• **Exercise data**:
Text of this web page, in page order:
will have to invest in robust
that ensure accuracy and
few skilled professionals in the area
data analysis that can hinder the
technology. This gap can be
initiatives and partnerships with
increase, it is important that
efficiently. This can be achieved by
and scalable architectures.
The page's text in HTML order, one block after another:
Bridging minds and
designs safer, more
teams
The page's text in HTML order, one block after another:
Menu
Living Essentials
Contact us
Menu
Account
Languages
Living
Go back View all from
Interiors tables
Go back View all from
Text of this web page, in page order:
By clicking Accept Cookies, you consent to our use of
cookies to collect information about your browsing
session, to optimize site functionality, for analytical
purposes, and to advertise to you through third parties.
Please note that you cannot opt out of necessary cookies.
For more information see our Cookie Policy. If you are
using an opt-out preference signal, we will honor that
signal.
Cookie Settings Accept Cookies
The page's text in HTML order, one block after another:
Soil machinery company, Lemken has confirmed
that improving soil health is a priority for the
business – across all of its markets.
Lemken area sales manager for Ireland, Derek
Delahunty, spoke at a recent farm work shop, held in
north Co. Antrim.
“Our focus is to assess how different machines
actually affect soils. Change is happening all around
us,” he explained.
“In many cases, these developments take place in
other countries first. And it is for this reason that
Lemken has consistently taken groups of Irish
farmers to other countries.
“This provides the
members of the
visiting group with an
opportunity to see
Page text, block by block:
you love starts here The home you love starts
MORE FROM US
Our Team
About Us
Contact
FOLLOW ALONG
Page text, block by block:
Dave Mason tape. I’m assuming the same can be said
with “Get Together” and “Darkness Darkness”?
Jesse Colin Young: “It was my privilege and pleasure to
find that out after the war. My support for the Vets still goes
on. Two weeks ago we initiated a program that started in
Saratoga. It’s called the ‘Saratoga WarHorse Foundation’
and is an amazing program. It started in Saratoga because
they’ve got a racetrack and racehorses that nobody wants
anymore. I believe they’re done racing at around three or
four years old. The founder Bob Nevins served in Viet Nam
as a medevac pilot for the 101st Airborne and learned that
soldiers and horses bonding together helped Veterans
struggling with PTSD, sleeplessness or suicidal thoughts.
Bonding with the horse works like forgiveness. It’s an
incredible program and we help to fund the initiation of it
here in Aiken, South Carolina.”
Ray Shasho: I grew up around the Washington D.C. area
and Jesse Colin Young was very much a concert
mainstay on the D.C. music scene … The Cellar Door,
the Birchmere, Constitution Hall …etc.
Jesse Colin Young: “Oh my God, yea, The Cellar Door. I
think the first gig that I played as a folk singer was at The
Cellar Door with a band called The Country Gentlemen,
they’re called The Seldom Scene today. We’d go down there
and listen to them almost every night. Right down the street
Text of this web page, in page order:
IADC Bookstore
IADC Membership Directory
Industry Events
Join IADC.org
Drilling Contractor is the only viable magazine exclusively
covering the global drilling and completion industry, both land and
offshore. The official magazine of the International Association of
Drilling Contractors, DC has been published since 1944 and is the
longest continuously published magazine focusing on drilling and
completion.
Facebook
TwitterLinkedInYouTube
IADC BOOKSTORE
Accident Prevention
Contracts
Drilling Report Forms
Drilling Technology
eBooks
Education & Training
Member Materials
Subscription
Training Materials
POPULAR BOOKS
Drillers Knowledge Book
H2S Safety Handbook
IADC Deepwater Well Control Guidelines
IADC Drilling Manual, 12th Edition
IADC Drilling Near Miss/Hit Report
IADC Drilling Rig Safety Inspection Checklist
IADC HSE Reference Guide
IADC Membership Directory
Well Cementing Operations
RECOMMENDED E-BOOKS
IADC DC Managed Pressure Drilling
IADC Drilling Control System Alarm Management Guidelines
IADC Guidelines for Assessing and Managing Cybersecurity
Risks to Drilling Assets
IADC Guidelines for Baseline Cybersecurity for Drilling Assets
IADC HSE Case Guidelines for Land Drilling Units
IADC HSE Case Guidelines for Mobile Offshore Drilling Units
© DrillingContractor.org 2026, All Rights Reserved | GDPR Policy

• **Task**:
Set down the records again without altering a word.

• **Your solution**:
Text of this web page, in page order:
will have to invest in robust
that ensure accuracy and
few skilled professionals in the area
data analysis that can hinder the
technology. This gap can be
initiatives and partnerships with
increase, it is important that
efficiently. This can be achieved by
and scalable architectures.
The page's text in HTML order, one block after another:
Bridging minds and
designs safer, more
teams
The page's text in HTML order, one block after another:
Menu
Living Essentials
Contact us
Menu
Account
Languages
Living
Go back View all from
Interiors tables
Go back View all from
Text of this web page, in page order:
By clicking Accept Cookies, you consent to our use of
cookies to collect information about your browsing
session, to optimize site functionality, for analytical
purposes, and to advertise to you through third parties.
Please note that you cannot opt out of necessary cookies.
For more information see our Cookie Policy. If you are
using an opt-out preference signal, we will honor that
signal.
Cookie Settings Accept Cookies
The page's text in HTML order, one block after another:
Soil machinery company, Lemken has confirmed
that improving soil health is a priority for the
business – across all of its markets.
Lemken area sales manager for Ireland, Derek
Delahunty, spoke at a recent farm work shop, held in
north Co. Antrim.
“Our focus is to assess how different machines
actually affect soils. Change is happening all around
us,” he explained.
“In many cases, these developments take place in
other countries first. And it is for this reason that
Lemken has consistently taken groups of Irish
farmers to other countries.
“This provides the
members of the
visiting group with an
opportunity to see
Page text, block by block:
you love starts here The home you love starts
MORE FROM US
Our Team
About Us
Contact
FOLLOW ALONG
Page text, block by block:
Dave Mason tape. I’m assuming the same can be said
with “Get Together” and “Darkness Darkness”?
Jesse Colin Young: “It was my privilege and pleasure to
find that out after the war. My support for the Vets still goes
on. Two weeks ago we initiated a program that started in
Saratoga. It’s called the ‘Saratoga WarHorse Foundation’
and is an amazing program. It started in Saratoga because
they’ve got a racetrack and racehorses that nobody wants
anymore. I believe they’re done racing at around three or
four years old. The founder Bob Nevins served in Viet Nam
as a medevac pilot for the 101st Airborne and learned that
soldiers and horses bonding together helped Veterans
struggling with PTSD, sleeplessness or suicidal thoughts.
Bonding with the horse works like forgiveness. It’s an
incredible program and we help to fund the initiation of it
here in Aiken, South Carolina.”
Ray Shasho: I grew up around the Washington D.C. area
and Jesse Colin Young was very much a concert
mainstay on the D.C. music scene … The Cellar Door,
the Birchmere, Constitution Hall …etc.
Jesse Colin Young: “Oh my God, yea, The Cellar Door. I
think the first gig that I played as a folk singer was at The
Cellar Door with a band called The Country Gentlemen,
they’re called The Seldom Scene today. We’d go down there
and listen to them almost every night. Right down the street
Text of this web page, in page order:
IADC Bookstore
IADC Membership Directory
Industry Events
Join IADC.org
Drilling Contractor is the only viable magazine exclusively
covering the global drilling and completion industry, both land and
offshore. The official magazine of the International Association of
Drilling Contractors, DC has been published since 1944 and is the
longest continuously published magazine focusing on drilling and
completion.
Facebook
TwitterLinkedInYouTube
IADC BOOKSTORE
Accident Prevention
Contracts
Drilling Report Forms
Drilling Technology
eBooks
Education & Training
Member Materials
Subscription
Training Materials
POPULAR BOOKS
Drillers Knowledge Book
H2S Safety Handbook
IADC Deepwater Well Control Guidelines
IADC Drilling Manual, 12th Edition
IADC Drilling Near Miss/Hit Report
IADC Drilling Rig Safety Inspection Checklist
IADC HSE Reference Guide
IADC Membership Directory
Well Cementing Operations
RECOMMENDED E-BOOKS
IADC DC Managed Pressure Drilling
IADC Drilling Control System Alarm Management Guidelines
IADC Guidelines for Assessing and Managing Cybersecurity
Risks to Drilling Assets
IADC Guidelines for Baseline Cybersecurity for Drilling Assets
IADC HSE Case Guidelines for Land Drilling Units
IADC HSE Case Guidelines for Mobile Offshore Drilling Units
© DrillingContractor.org 2026, All Rights Reserved | GDPR Policy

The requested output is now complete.